▸ **PROBLEM TO SOLVE**
For every entry below, give an exact repeat and leave out the pictures.

▸ **DATASET**

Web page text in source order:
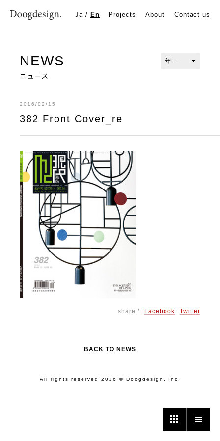
Ja / En Projects About Contact us
NEWS
ニュース
2016/02/15
382 Front Cover_re
share / Facebook Twitter
BACK TO NEWS
All rights reserved 2026 © Doogdesign. Inc.
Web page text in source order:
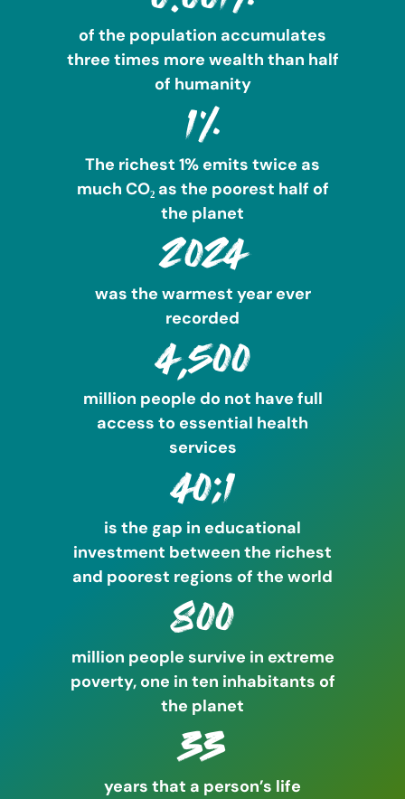
of the population accumulates
three times more wealth than half
of humanity
1%
The richest 1% emits twice as
much CO₂ as the poorest half of
the planet
2024
was the warmest year ever
recorded
4,500
million people do not have full
access to essential health
services
40:1
is the gap in educational
investment between the richest
and poorest regions of the world
800
million people survive in extreme
poverty, one in ten inhabitants of
the planet
33
years that a person’s life
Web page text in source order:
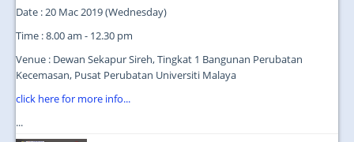
Date : 20 Mac 2019 (Wednesday)
Time : 8.00 am - 12.30 pm
Venue : Dewan Sekapur Sireh, Tingkat 1 Bangunan Perubatan
Kecemasan, Pusat Perubatan Universiti Malaya
click here for more info...
...
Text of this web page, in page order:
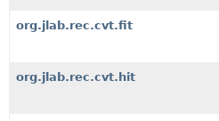
org.jlab.rec.cvt.fit
org.jlab.rec.cvt.hit
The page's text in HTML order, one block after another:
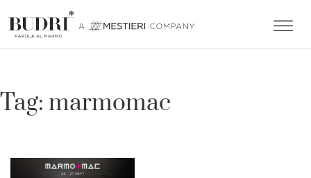
Tag: marmomac
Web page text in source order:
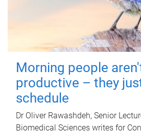
Morning people
productive – they
schedule
Dr Oliver Rawashdeh, Senior
Biomedical Sciences writes for

▸ **EXERCISE RESULT**
Web page text in source order:
Ja / En Projects About Contact us
NEWS
ニュース
2016/02/15
382 Front Cover_re
share / Facebook Twitter
BACK TO NEWS
All rights reserved 2026 © Doogdesign. Inc.
Web page text in source order:
of the population accumulates
three times more wealth than half
of humanity
1%
The richest 1% emits twice as
much CO₂ as the poorest half of
the planet
2024
was the warmest year ever
recorded
4,500
million people do not have full
access to essential health
services
40:1
is the gap in educational
investment between the richest
and poorest regions of the world
800
million people survive in extreme
poverty, one in ten inhabitants of
the planet
33
years that a person’s life
Web page text in source order:
Date : 20 Mac 2019 (Wednesday)
Time : 8.00 am - 12.30 pm
Venue : Dewan Sekapur Sireh, Tingkat 1 Bangunan Perubatan
Kecemasan, Pusat Perubatan Universiti Malaya
click here for more info...
...
Text of this web page, in page order:
org.jlab.rec.cvt.fit
org.jlab.rec.cvt.hit
The page's text in HTML order, one block after another:
Tag: marmomac
Web page text in source order:
Morning people
productive – they
schedule
Dr Oliver Rawashdeh, Senior
Biomedical Sciences writes for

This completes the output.